HIH Insurance failed in 2001, but the dust has yet to settle on one of the most spectacular collapses in Australian corporate history.

A Federal Treasury paper on the HIH Claims Support Scheme shows 82 HIH Group subsidiary companies in Australia have been subject to liquidation; 54 have been finalised, but 28 have yet to be fully liquidated.

The paper also shows liquidator McGrathNicol has conducted about 350 commutations with HIH’s reinsurers, resulting in reinsurance asset recoveries to the HIH estate of $850 million.

“The liquidator has also settled, on a confidential basis, two major litigation claims against HIH’s former directors, auditors and advisers, resulting in substantial returns for creditors,” the Treasury paper says.

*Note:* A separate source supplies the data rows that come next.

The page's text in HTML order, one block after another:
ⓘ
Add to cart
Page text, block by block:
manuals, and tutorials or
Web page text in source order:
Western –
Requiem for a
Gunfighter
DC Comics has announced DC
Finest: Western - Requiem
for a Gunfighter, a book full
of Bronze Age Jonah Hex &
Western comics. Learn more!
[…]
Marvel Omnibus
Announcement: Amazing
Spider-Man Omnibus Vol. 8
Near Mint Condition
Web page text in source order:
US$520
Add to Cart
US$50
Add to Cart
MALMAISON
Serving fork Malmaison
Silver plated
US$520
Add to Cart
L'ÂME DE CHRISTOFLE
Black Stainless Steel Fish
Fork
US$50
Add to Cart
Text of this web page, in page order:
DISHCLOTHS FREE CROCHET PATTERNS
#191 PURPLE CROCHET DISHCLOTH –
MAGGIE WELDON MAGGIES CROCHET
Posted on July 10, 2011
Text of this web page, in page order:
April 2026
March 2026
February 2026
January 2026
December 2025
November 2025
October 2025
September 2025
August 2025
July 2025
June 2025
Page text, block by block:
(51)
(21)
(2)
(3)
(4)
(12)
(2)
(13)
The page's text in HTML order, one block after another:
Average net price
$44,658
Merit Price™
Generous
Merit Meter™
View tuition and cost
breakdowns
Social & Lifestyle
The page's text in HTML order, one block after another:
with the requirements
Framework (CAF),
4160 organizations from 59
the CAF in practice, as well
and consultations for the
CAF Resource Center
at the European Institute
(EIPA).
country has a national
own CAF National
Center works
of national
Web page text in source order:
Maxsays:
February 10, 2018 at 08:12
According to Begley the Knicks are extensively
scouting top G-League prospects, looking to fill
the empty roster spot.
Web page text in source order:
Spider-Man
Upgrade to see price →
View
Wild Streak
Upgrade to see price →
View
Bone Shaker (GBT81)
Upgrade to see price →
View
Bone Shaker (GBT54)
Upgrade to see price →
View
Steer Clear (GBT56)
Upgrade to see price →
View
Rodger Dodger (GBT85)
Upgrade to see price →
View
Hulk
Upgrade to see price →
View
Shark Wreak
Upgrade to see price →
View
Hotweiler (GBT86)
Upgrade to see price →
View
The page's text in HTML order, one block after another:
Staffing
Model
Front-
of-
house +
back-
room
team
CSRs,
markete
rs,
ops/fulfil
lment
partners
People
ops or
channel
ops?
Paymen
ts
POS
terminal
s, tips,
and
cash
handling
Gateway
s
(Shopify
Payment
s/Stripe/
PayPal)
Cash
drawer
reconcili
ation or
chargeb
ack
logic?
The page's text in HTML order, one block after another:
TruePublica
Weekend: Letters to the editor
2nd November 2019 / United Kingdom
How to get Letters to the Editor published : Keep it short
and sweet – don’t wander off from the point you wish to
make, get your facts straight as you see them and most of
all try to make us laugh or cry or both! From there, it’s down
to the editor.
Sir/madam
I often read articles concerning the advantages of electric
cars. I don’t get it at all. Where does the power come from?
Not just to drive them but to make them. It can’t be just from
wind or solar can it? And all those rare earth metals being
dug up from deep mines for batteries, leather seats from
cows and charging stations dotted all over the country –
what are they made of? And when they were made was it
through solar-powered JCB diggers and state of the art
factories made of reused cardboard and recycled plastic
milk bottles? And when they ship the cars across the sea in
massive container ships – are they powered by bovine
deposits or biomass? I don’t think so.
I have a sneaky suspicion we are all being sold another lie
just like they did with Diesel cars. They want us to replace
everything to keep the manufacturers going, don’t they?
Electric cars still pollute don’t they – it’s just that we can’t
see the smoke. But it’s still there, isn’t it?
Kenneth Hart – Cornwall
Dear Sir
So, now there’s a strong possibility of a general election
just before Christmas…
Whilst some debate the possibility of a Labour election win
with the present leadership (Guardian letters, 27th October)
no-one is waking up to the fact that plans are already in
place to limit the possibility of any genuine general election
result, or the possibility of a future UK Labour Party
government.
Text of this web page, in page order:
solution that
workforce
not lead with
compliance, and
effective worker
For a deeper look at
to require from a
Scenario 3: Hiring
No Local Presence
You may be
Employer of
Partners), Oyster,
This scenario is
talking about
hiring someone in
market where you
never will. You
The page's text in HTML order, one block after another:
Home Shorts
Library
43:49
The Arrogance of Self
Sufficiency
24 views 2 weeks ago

Since 2006, when eight HIH subsidiary general insurance companies were placed into schemes of arrangement in Australia – along with four companies in the UK – distributions have been made to creditors of the eight insurers.

At the time of its failure, HIH Group consisted of more than 240 individual companies, of which eight were licensed or formerly licensed general insurance companies incorporated in Australia.

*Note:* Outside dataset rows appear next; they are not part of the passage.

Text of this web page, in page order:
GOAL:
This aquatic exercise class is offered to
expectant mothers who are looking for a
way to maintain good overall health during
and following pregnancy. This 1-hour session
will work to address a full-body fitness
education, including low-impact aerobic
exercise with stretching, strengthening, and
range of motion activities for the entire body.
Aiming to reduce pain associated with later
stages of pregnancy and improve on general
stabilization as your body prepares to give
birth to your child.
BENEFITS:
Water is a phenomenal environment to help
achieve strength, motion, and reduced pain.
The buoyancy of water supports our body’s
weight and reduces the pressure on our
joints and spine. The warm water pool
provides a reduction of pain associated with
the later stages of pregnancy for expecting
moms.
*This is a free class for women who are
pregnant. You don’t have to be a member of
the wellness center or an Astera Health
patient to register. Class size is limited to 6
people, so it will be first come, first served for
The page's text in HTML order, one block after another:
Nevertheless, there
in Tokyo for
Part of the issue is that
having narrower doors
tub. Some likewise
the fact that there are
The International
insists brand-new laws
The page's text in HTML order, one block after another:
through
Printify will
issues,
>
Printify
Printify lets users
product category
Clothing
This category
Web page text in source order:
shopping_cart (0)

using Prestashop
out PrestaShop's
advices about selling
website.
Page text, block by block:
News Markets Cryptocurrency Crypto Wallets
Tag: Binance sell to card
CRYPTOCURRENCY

Final recoveries during the liquidation process vary from 11 cents in the dollar to 100 cents.

The largest creditor, the Federal Government, has received payments from the HIH estate of about $318 million, or 44 cents in the dollar.

The paper describes the HIH collapse as a “critical event in the evolution of Australia’s financial system”.

“HIH’s failure was the catalyst for substantial policy reform, notably in the regulation of Australia’s general insurance industry but also in areas as diverse as tort law, corporate governance, audit standards and policyholder protection,” authors Claudio Damiani, Naomi Bourne and Martin Foo say.

“Even today, almost 14 years since its collapse, the ghosts of HIH continue to resonate with policymakers and regulators.”

The Claims Support Scheme started on June 7 2001, three months after HIH was placed into provisional liquidation, initially as a subsidiary of the Insurance Council of Australia, then in 2004 as a company directly controlled by Treasury.

It was most active in its early years. By mid-2004 half of the 10,953 eligible claims had been finalised. By mid-2008 most claims the scheme would receive had been finalised.

The scheme was formally deregistered in April 2013, having made settlements of about $731 million.